» Data for processing:
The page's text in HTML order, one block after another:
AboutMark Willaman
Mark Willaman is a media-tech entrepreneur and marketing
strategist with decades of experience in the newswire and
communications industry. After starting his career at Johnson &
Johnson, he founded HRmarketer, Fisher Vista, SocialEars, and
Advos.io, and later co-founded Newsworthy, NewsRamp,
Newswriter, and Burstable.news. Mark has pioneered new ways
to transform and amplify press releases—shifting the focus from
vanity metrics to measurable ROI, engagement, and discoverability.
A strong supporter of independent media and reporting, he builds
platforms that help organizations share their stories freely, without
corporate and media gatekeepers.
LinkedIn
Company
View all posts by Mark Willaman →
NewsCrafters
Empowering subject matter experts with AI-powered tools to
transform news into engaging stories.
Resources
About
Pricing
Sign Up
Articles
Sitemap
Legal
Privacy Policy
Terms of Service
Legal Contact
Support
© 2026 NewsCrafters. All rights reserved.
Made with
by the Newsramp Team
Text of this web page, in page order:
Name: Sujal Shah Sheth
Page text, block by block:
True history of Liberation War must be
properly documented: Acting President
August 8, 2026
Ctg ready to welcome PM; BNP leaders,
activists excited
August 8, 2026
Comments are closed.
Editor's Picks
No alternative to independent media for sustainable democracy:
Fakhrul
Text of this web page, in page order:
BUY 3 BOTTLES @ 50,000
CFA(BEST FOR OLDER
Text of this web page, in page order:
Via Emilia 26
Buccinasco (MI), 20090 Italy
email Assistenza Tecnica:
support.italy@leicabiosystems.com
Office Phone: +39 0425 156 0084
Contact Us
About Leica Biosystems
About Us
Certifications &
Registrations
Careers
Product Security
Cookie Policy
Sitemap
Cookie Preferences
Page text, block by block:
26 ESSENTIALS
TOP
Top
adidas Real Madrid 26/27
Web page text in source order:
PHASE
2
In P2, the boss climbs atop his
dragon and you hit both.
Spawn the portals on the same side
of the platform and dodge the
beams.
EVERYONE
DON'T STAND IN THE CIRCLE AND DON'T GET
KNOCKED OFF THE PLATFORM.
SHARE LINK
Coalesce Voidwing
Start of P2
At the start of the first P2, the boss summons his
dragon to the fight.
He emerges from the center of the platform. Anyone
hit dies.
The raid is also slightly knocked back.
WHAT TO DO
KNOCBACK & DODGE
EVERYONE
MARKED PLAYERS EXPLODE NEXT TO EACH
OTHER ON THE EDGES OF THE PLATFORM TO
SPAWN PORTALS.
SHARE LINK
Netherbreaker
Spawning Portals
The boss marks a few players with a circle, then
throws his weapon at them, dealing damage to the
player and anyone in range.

...

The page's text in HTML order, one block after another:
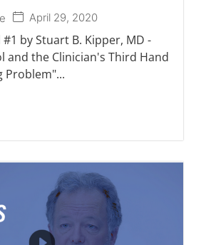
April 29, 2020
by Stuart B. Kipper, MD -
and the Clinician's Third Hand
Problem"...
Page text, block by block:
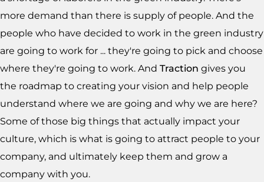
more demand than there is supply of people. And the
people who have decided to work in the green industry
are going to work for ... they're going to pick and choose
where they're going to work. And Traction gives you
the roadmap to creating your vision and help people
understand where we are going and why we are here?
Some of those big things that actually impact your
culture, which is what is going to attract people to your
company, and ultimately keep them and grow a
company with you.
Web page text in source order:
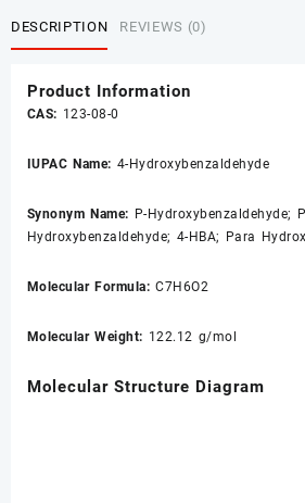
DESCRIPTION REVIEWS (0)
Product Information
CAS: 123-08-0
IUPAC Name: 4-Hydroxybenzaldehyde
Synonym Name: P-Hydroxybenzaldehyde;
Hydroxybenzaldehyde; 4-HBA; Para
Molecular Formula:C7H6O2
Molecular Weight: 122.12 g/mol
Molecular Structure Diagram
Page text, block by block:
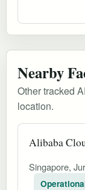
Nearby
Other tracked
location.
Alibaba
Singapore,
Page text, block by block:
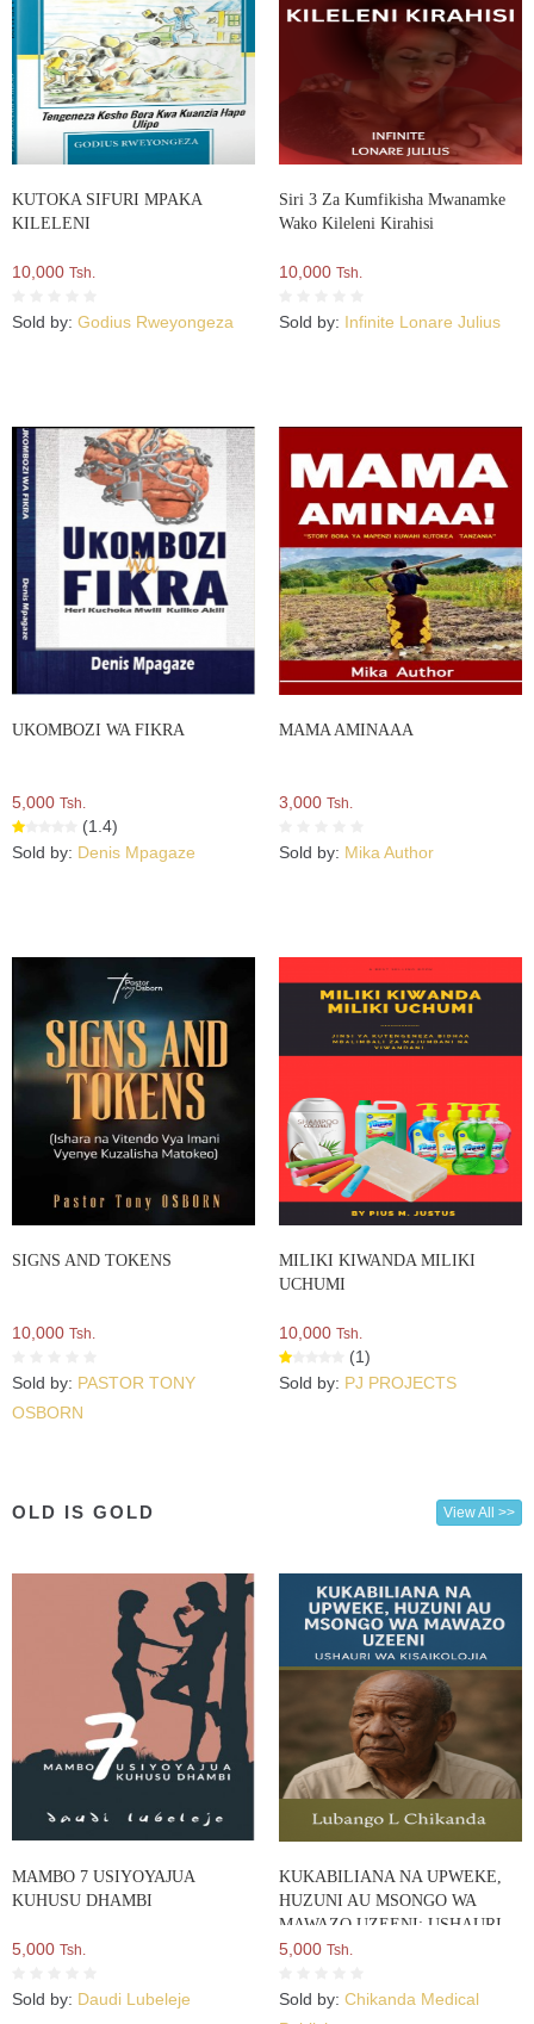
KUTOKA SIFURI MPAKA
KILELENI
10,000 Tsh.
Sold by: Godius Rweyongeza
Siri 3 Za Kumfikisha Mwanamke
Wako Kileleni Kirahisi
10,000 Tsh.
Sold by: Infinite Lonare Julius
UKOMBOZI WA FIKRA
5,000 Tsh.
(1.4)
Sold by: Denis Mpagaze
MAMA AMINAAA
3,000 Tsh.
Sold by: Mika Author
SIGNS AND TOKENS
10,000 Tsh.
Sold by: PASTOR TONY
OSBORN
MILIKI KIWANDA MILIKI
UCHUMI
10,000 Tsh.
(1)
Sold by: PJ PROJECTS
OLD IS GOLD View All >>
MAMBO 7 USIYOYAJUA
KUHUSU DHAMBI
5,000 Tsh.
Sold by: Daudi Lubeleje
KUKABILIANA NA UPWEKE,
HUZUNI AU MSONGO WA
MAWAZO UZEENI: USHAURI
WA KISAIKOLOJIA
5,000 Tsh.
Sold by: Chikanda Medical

---

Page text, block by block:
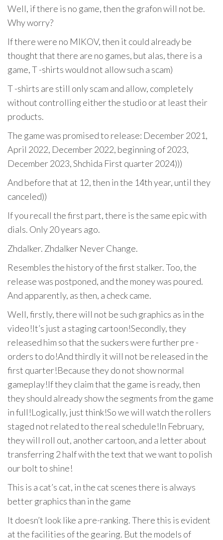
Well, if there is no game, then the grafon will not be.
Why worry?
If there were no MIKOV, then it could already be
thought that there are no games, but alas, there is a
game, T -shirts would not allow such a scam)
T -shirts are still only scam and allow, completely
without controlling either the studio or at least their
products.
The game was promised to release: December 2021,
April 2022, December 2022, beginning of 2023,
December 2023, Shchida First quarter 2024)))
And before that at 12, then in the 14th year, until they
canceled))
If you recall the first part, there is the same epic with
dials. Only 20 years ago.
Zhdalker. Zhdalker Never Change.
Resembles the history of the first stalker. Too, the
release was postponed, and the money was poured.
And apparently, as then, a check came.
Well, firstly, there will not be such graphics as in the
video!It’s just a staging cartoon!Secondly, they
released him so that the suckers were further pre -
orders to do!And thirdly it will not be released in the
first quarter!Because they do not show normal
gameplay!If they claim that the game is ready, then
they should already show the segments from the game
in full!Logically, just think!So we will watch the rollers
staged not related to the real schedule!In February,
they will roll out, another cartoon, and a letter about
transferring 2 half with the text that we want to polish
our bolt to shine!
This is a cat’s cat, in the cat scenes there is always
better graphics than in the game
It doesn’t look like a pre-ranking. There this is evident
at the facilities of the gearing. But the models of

» Exercise aim: Lines with the word "shirts" in them: report all of these from the listing above.

» Exercise result:
game, T -shirts would not allow such a scam)
T -shirts are still only scam and allow, completely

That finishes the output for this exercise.